Similarly, alongside the farmers are the Muslims, the other social group that remains marginalized in Telangana. Under the YSR government, Muslims were awarded 4% reservation as part of the OBC reservations. The TRS government has promised to enhance it to 12%. The Subramanium Committee, instituted in 2007, had identified 28 groups out of which 14 groups were made ineligible for reservation due to their superior social status, including sects such as Sheiks, Sayeeds, and Pathans.

These, in a sense, are perhaps the few communities that can afford higher education but having been denied the provision of reservation, we find almost 80% dropouts among Muslims.

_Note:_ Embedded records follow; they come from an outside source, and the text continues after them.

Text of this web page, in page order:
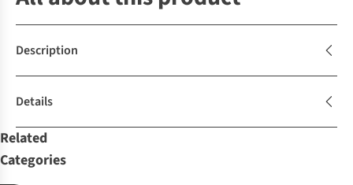
Description
Details
Related
Categories
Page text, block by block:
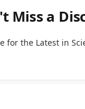
Miss a
for the Latest in
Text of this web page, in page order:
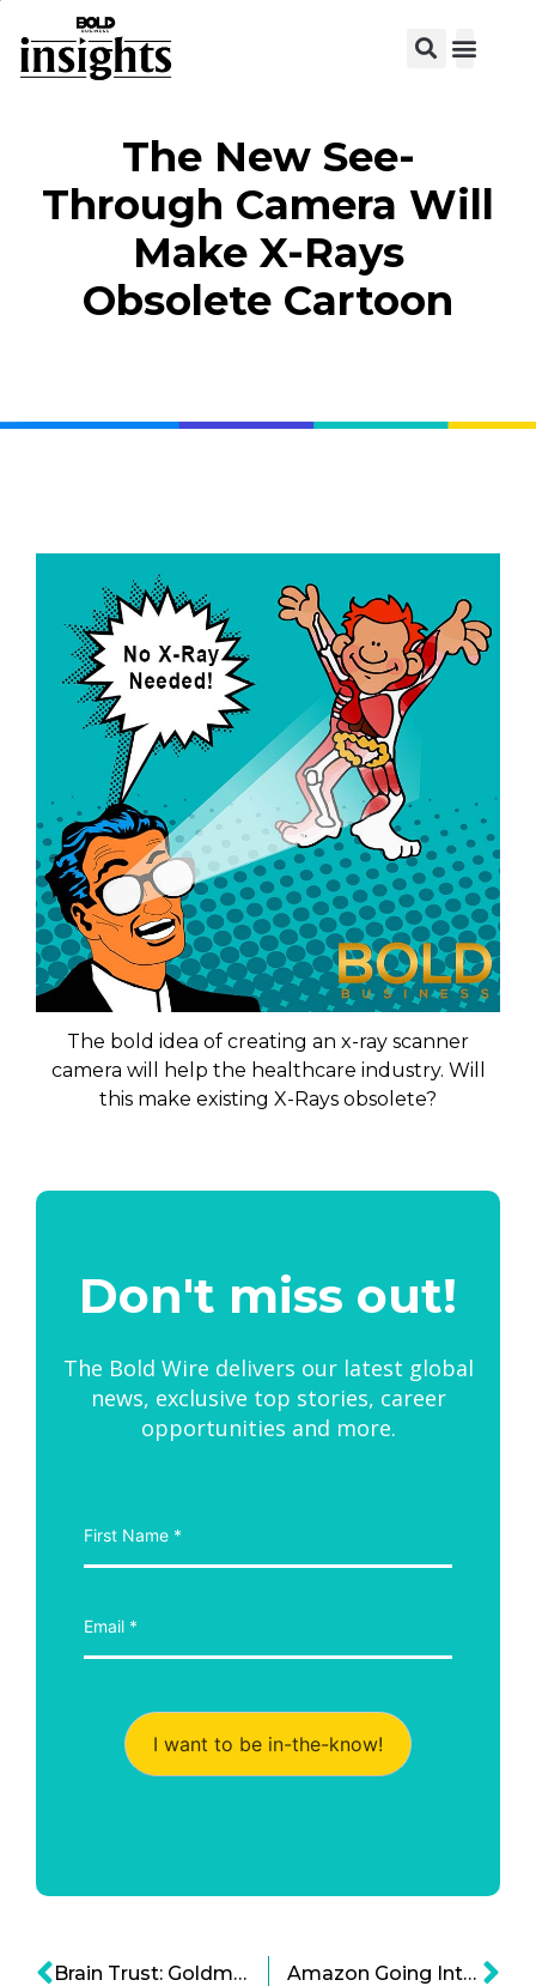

There is an impending need to provide educational loans and build social welfare hostels, which contributed in a big way towards improving literacy among the SC/STs. The most popular policy that has struck a chord among the Muslims is ‘Shaadi Mubarak’ where the government offers `50,000 to perform the marriage of girls from the economically weaker sections (the Hindu counterpart ‘Kalyana Laxmi’, with similar grant).

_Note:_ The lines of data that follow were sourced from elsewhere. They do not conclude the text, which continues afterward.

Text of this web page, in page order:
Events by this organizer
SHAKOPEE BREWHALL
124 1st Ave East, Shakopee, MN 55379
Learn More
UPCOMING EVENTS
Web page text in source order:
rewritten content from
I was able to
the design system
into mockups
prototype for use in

Most of the Muslims continue to be self-employed and without landholding in the rural hinterlands of Telangana. They continue to live under conditions of social segregation, fear, and many a time are implicated in false cases of crime. Culturally, Telangana had a strong Sufi tradition, and even today, besides Muslims, a large number of Hindus visit dargahs. Perhaps, political parties such as the All India Majlis-e-Ittehadul Muslimeen (MIM) are not the best representatives of this tradition. It is a literal everyday tussle between the social and political worlds. Chief Minister K. Chandrasekhar Rao performed Chandi Yaga at a whopping cost of ?7 crore. In order to balance his pro-Muslim policies, he has also appointed a Muslim as the deputy chief minister (CM). It is also a move to capture the space that the BJP-RSS combine has been laboriously building with manufactured issues of Charminar being built over the destruction of a temple and recalling the memory of Nizam’s rule and role of Razakars in wantonly using physical force against the Hindus.

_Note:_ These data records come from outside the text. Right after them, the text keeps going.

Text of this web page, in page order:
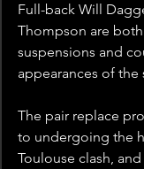
Full-back Will
Thompson are
suspensions and
appearances of the
The pair replace
to undergoing the
Toulouse clash,
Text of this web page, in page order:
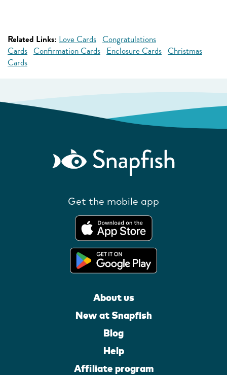
Related Links: Love Cards Congratulations
Cards Confirmation Cards Enclosure Cards Christmas
Cards
Get the mobile app
About us
New at Snapfish
Blog
Help
Affiliate program
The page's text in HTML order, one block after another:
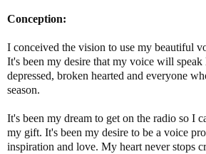
Conception:
I conceived the vision to use my beautiful
It's been my desire that my voice will
depressed, broken hearted and everyone
season.
It's been my dream to get on the radio so I
my gift. It's been my desire to be a voice
inspiration and love. My heart never stops
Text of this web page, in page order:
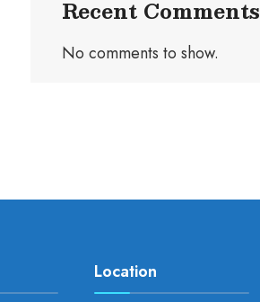
Recent Comments
No comments to show.
Location

Smaller states like Telangana have given an immediate relief but the major issues remain the same as in any other state, including the issue of farmer suicides, jobless growth, and growing economic inequality between social groups and regions. Today in Telangana, farmers and students are the unhappy lot. Current TRS government has an ongoing conflict with the students of Osmania University who were the backbone of the struggle for a separate state. Smaller states have also weakened the federal set-up instead of strengthening it. It has led to a strong centre and weak states undermining their bargaining capacity depending on their financial clout and the number of Members of parliament (MPs) they send to the parliament. This is true of Andhra Pradesh too that has been struggling for a ‘special status’. Smaller states work in halting the centralization of capital and wealth among a few castes, and it redistributes the wealth within the regional elite and creates nominal opportunities for the rural and urban poor. It shifts the hold from ‘internal colonization’ of one region over the other but seems to have no means of addressing more structural of issues. Why is it that in spite of colonization being questioned, it does not yield to an alternative model of development? The question of ‘internal colonization’ remains a very relevant issue in India since the days of reorganization of states.